Nous relayons ici une interview réalisée avec des camarades italiens. Ayant quelques « jours d’avance » sur la situation que nous vivons actuellement en France, leurs analyses, leur ressenti et les pratiques mises en place sont précieuses. Partie 2/2

 

Y a t-il eu des moments de panique ? De fuite des grandes villes ? Du nord vers le sud ?

Oui, le soir du 8 mars, lorsque des foules de gens se sont pressées pour prendre le train en gare de Milan et quitter la Lombardie. Il y a eu une fuite dans la presse qui annonçait la décision du gouvernement d’isoler la région. Cet exode massif a accéléré la propagation du virus, ce qui a été confirmé par l’augmentation du nombre de cas au sud quelques jours après. Au début, beaucoup de gens voyaient la quarantaine comme une sorte de période de vacances et ont cherché à rejoindre leur résidence secondaire sur la côte ou à la montagne. En Lombardie, la quarantaine a commencé pendant les vacances scolaires, et certaines familles qui étaient à la montagne ou à la campagne ont décidé de ne pas revenir.
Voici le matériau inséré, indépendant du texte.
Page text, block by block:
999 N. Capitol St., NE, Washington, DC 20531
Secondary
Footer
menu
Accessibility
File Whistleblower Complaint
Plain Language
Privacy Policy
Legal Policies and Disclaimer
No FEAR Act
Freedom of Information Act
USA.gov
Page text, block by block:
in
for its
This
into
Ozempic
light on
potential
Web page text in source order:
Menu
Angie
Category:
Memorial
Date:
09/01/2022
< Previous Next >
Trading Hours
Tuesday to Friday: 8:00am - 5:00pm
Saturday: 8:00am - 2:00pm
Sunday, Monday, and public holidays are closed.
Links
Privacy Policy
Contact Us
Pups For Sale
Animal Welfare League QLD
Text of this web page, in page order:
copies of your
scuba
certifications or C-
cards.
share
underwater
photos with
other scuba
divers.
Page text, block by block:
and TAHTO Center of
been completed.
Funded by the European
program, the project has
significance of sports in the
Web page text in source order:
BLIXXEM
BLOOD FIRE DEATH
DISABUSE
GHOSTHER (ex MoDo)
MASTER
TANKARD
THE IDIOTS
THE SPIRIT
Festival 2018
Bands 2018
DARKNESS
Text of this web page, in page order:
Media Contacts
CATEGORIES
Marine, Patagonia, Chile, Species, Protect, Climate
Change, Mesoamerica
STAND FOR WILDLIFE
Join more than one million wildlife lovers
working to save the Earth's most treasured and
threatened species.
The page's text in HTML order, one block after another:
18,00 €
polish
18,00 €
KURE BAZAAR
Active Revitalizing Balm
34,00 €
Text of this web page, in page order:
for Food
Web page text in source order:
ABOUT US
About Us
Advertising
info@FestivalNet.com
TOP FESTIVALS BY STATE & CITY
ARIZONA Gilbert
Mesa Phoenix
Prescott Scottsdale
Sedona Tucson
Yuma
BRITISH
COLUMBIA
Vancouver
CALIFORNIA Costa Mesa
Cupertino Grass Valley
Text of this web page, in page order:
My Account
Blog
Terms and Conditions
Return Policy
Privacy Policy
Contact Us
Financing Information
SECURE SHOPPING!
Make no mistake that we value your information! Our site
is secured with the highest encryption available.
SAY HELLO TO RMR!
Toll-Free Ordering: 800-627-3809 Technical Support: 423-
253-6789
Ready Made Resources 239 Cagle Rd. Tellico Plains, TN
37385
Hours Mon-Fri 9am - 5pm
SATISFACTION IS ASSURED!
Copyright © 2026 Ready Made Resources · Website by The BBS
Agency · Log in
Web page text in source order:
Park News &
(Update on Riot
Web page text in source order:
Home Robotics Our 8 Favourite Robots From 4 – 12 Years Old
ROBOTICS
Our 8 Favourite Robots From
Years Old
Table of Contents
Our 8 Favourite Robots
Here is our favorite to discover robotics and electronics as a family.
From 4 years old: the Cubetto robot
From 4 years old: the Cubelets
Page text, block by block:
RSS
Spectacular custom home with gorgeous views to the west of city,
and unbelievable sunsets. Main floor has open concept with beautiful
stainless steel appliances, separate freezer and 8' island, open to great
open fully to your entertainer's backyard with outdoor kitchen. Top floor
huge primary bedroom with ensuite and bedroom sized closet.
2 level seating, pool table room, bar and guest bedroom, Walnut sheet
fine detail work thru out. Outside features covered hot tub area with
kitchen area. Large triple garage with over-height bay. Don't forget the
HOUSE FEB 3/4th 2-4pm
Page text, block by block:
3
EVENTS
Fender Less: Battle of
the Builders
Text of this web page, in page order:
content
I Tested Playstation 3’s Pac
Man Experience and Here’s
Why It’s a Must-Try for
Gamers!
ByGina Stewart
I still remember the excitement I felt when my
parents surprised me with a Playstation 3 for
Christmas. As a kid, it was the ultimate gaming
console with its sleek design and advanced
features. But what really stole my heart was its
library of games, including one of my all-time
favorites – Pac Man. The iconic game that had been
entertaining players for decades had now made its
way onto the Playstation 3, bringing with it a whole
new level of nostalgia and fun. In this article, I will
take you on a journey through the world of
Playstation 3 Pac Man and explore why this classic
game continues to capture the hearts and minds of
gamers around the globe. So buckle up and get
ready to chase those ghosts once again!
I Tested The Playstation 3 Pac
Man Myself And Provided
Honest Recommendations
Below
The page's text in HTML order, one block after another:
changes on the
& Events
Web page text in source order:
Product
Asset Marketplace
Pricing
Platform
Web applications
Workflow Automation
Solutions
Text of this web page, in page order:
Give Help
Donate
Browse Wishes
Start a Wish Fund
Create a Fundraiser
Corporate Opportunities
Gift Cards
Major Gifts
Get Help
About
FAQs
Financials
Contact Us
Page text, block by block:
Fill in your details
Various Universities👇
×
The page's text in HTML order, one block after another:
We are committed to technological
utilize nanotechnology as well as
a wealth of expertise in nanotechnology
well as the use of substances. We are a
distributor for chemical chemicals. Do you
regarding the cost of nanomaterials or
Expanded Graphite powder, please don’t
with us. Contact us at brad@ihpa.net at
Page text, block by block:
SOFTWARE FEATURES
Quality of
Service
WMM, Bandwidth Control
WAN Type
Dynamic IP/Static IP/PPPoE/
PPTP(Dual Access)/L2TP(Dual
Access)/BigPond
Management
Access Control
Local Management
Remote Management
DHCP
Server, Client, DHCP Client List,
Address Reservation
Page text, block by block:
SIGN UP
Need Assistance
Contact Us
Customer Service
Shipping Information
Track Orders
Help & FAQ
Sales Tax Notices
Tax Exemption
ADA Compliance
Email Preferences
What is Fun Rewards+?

Le retour de nombreux jeunes – qui comme on le sait peuvent plus facilement être porteurs asymptomatiques du virus – dans leurs villes et villages d’origine au sud a été un geste inconsidéré et égoïste qui a démontré une fois de plus toute la force contre-révolutionnaire de l’institution familiale en Italie.

 

Comment s’exprime l’opposition nord/sud à la lumière de la situation actuelle ? On a presque l’impression que la fameuse « question méridionale » se pose aujourd’hui à l’envers. Qu’en pensez-vous ?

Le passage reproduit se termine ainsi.